We will deploy an application and expose as a service on TCP port 80.
The application is a custom-built image based on the php-apache image. The index.php page performs calculations to generate CPU load. More information can be found here
kubectl create deployment php-apache --image=us.gcr.io/k8s-artifacts-prod/hpa-example kubectl set resources deploy php-apache --requests=cpu=200m kubectl expose deploy php-apache --port 80 kubectl get pod -l app=php-apache
This HPA scales up when CPU exceeds 50% of the allocated container resource.
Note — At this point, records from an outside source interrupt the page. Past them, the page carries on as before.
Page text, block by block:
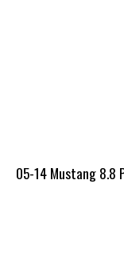
05-14 Mustang 8.8
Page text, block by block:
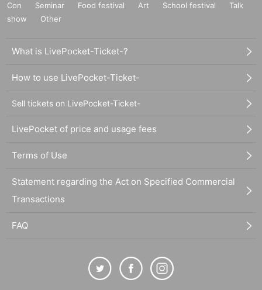
Con
Seminar Food festival Art School festival
Talk
show
Other
What is LivePocket-Ticket-?
How to use LivePocket-Ticket-
Sell tickets on LivePocket-Ticket-
LivePocket of price and usage fees
Terms of Use
Statement regarding the Act on Specified Commercial
Transactions
FAQ
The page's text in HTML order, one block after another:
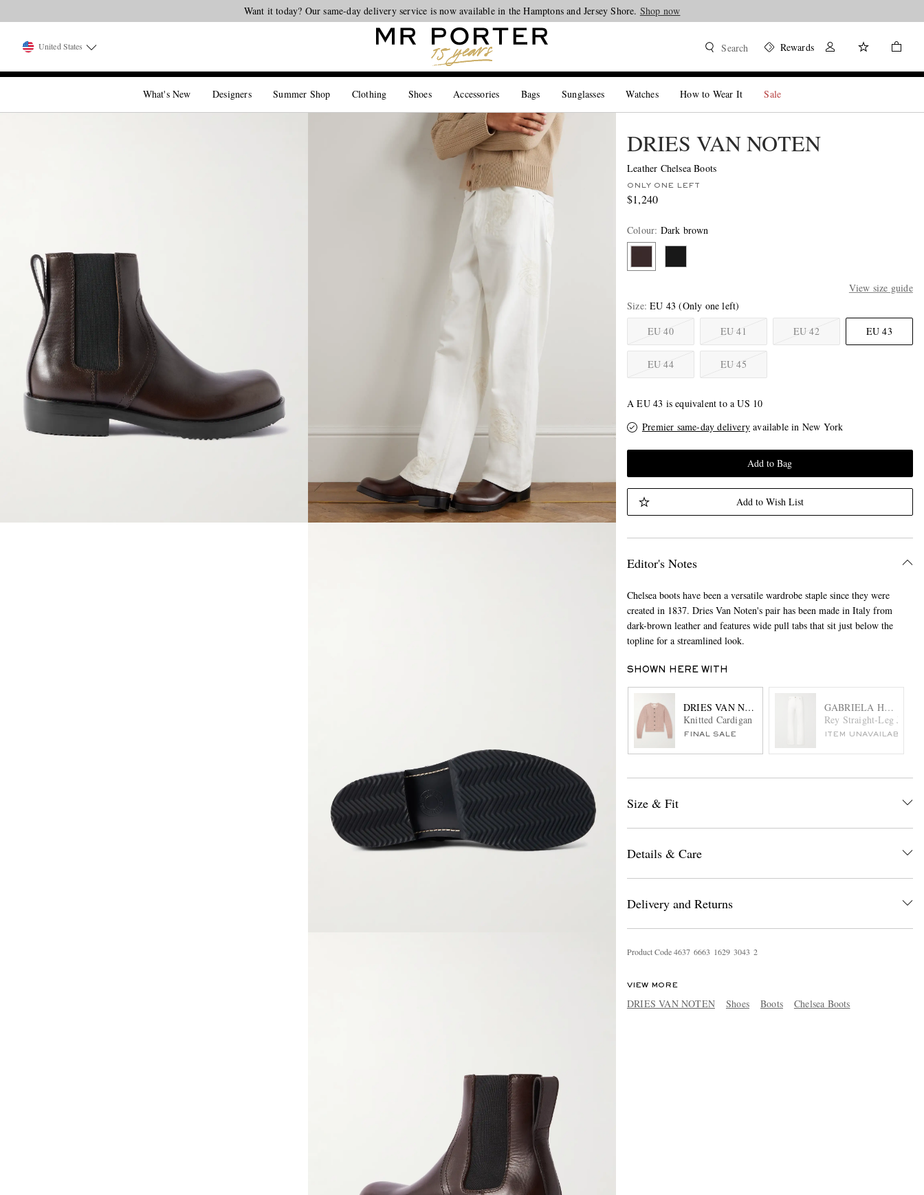
Looking ahead – style inspiration from the new collections.Shop now
Want it today? Our same-day delivery service is now available in the Hamptons and Jersey Shore. Shop now
United States Search Rewards
What's New Designers Summer Shop Clothing Shoes Accessories Bags Sunglasses Watches How to Wear It Sale
DRIES VAN NOTEN
Leather Chelsea Boots
ONLY ONE LEFT
$1,240
Colour: Dark brown
View size guide
Size EU 43 (Only one left)
EU 40
EU 41 EU 42 EU 43
EU 44 EU 45
A EU 43 is equivalent to a US 10
Premier same-day deliveryavailable in New York
Add to Bag
Add to Wish List
Editor's Notes
Chelsea boots have been a versatile wardrobe staple since they were
created in 1837. Dries Van Noten's pair has been made in Italy from
dark-brown leather and features wide pull tabs that sit just below the
topline for a streamlined look.
SHOWN HERE WITH
DRIES VAN NOTEN
Knitted Cardigan
FINAL SALE
GABRIELA HEARST
Rey Straight-Leg Jeans
ITEM UNAVAILABLE
Size & Fit
Details & Care
Delivery and Returns
Product Code4637 6663 1629 3043 2
VIEW MORE
DRIES VAN NOTEN Shoes Boots Chelsea Boots
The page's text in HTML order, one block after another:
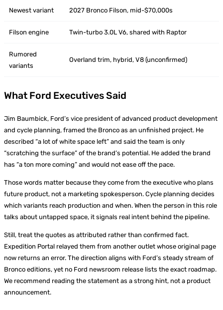
Newest variant 2027 Bronco Filson, mid-$70,000s
Filson engine Twin-turbo 3.0L V6, shared with Raptor
Rumored
variants
Overland trim, hybrid, V8 (unconfirmed)
What Ford Executives Said
Jim Baumbick, Ford’s vice president of advanced product development
and cycle planning, framed the Bronco as an unfinished project. He
described “a lot of white space left” and said the team is only
“scratching the surface” of the brand’s potential. He added the brand
has “a ton more coming” and would not ease off the pace.
Those words matter because they come from the executive who plans
future product, not a marketing spokesperson. Cycle planning decides
which variants reach production and when. When the person in this role
talks about untapped space, it signals real intent behind the pipeline.
Still, treat the quotes as attributed rather than confirmed fact.
Expedition Portal relayed them from another outlet whose original page
now returns an error. The direction aligns with Ford’s steady stream of
Bronco editions, yet no Ford newsroom release lists the exact roadmap.
We recommend reading the statement as a strong hint, not a product
announcement.
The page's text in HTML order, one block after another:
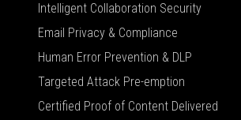
Intelligent Collaboration Security
Email Privacy & Compliance
Human Error Prevention & DLP
Targeted Attack Pre-emption
Certified Proof of Content Delivered
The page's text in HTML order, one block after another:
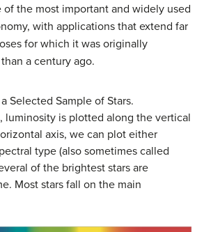
of the most important and widely used
with applications that extend far
for which it was originally
a century ago.
Selected Sample of Stars.
luminosity is plotted along the vertical
axis, we can plot either
type (also sometimes called
of the brightest stars are
Most stars fall on the main
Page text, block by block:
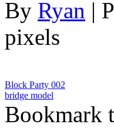
By Ryan |
pixels
Block Party 002
bridge model
Bookmark
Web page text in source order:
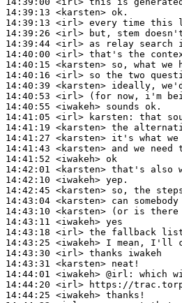
14:39:13 <karsten>
14:39:13 <irl>
14:39:26 <irl>
14:39:44 <irl>
14:40:00 <irl>
14:40:15 <karsten>
14:40:16 <irl>
14:40:39 <karsten>
14:40:53 <irl>
14:40:55 <iwakeh>
14:41:05 <irl> karsten:
14:41:19 <karsten>
14:41:27 <karsten>
14:41:43 <karsten>
14:41:52 <iwakeh>
14:42:01 <karsten>
14:42:10 <iwakeh>
14:42:45 <karsten>
14:43:04 <karsten>
14:43:10 <karsten>
14:43:11 <iwakeh>
14:43:18 <irl>
14:43:25 <iwakeh>
14:43:30 <irl>
14:43:31 <karsten>
14:44:01 <iwakeh> @irl:
14:44:20 <irl>
14:44:25 <iwakeh>
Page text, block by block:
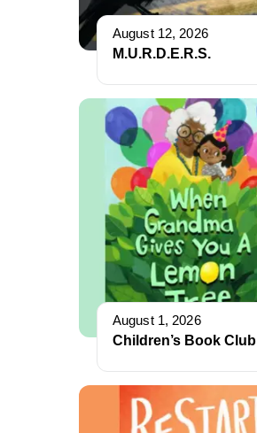
August 12, 2026
M.U.R.D.E.R.S.
August 1, 2026
Children’s Book Club
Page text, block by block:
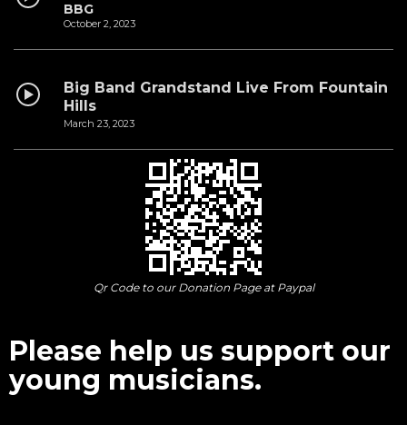
BBG
October 2, 2023
Big Band Grandstand Live From Fountain
Hills
March 23, 2023
Qr Code to our Donation Page at Paypal
Please help us support our
young musicians.
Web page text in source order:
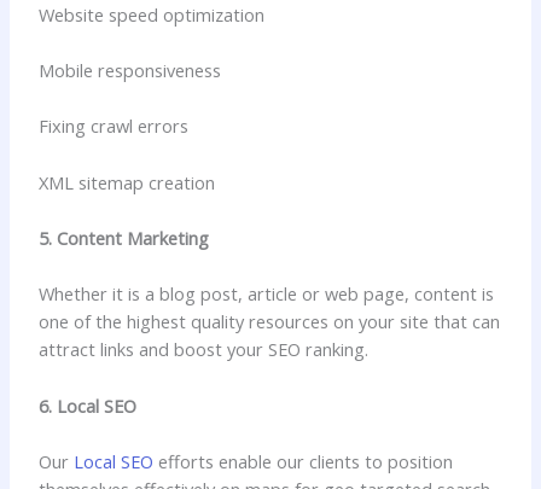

kubectl autoscale deployment php-apache `#The target average CPU utilization` \ --cpu-percent=50 \ --min=1 `#The lower limit for the number of pods that can be set by the autoscaler` \ --max=10 `#The upper limit for the number of pods that can be set by the autoscaler`
View the HPA using kubectl. You probably will see
<unknown>/50% for 1-2 minutes and then you should be able to see
kubectl get hpa
Open a new terminal in the Cloud9 Environment and run the following command to drop into a shell on a new container
kubectl run -i --tty load-generator --image=busybox /bin/sh
Execute a while loop to continue getting http:///php-apache
while true; do wget -q -O - http://php-apache; done
In the previous tab, watch the HPA with the following command
kubectl get hpa -w
You will see HPA scale the pods from 1 up to our configured maximum (10) until the CPU average is below our target (50%)
You can now stop (Ctrl + C) load test that was running in the other terminal. You will notice that HPA will slowly bring the replica count to min number based on its configuration. You should also get out of load testing application by pressing Ctrl + D.